Our method avoids segmentation and do not need manual intervention, different of several works reviewed. In Table 4 we compared our method with others described before. HER2NET proposed by [Saha and Chakraborty 2018] had a better accuracy than ours. Although both works have used the same dataset, partitions for training and test were different. Also, HER2NET depends on manual intervention for ROI selection and includes a segmentation step.
|[Brügmann et al. 2012]||Yes||Yes||92.3% agreement|
|[Masmoudi et al. 2009]||Yes||Yes||83% agreement|
|[Hall et al. 2008]||Yes||Yes||87% AUC|
|[Joshi et al. 2007]||Yes||Yes||84% correlation|
|[Vandenberghe et al. 2017]||No||Yes||83% concordance|
|[Saha and Chakraborty 2018]||Yes||Yes||98.33% accuracy|
|Proposed work||No||No||94.12% accuracy|
The purpose of this study is to provide a technique able to scoring HER-2 in histopathological slides.

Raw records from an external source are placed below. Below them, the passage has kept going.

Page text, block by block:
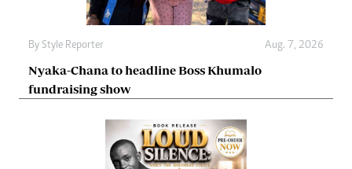
By Style Reporter Aug. 7, 2026
Nyaka-Chana to headline Boss Khumalo
fundraising show
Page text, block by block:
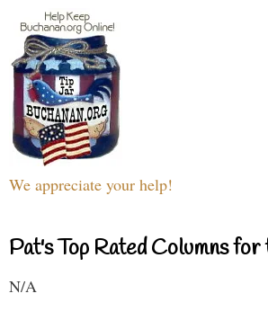
We appreciate your help!
Pat's Top Rated Columns
N/A
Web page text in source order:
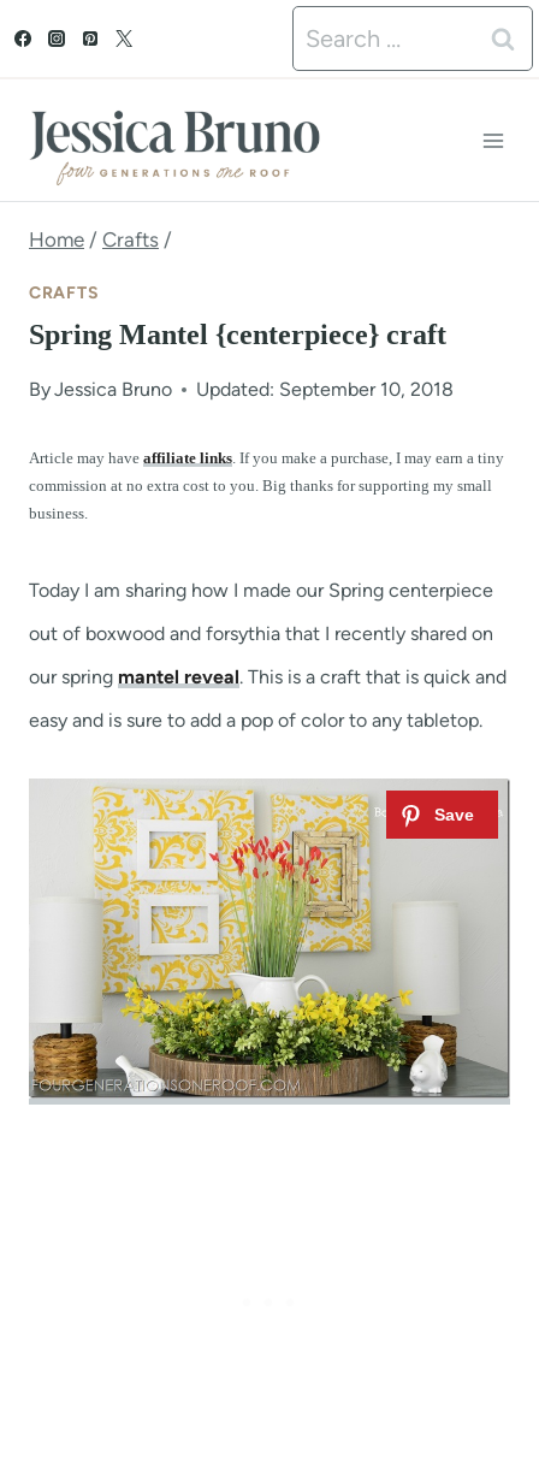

Our results show that the proposed approach using classical machine learning techniques and color descriptors is very promising. Since we only used simple features and also without combining them, results may be improved by a more broadly study of descriptors and combination of them. Also, we have a limitation about the number of samples. Studies in other datasets and with a greater volume of samples may lead to improvements and show a more reliable result.
As described in literature review, most classical approaches include segmentation, which is known to introduce errors in next steps. Their concordance was around 85%, being increased by using deep learning techniques. Nonetheless, our approach achieved more than 90% accuracy, avoiding explicit segmentation and extraction of structure properties such as cell nuclei, membrane, size and shape of these. Besides, it is fully automated and can easily works in simple desktop computers. Thus, findings presented in this study support the idea of cheap techniques to help in pathologists routine.
Furthermore, we propose to compare classical machine learning and deep learning techniques, and also to employ images obtained in different clinical conditions.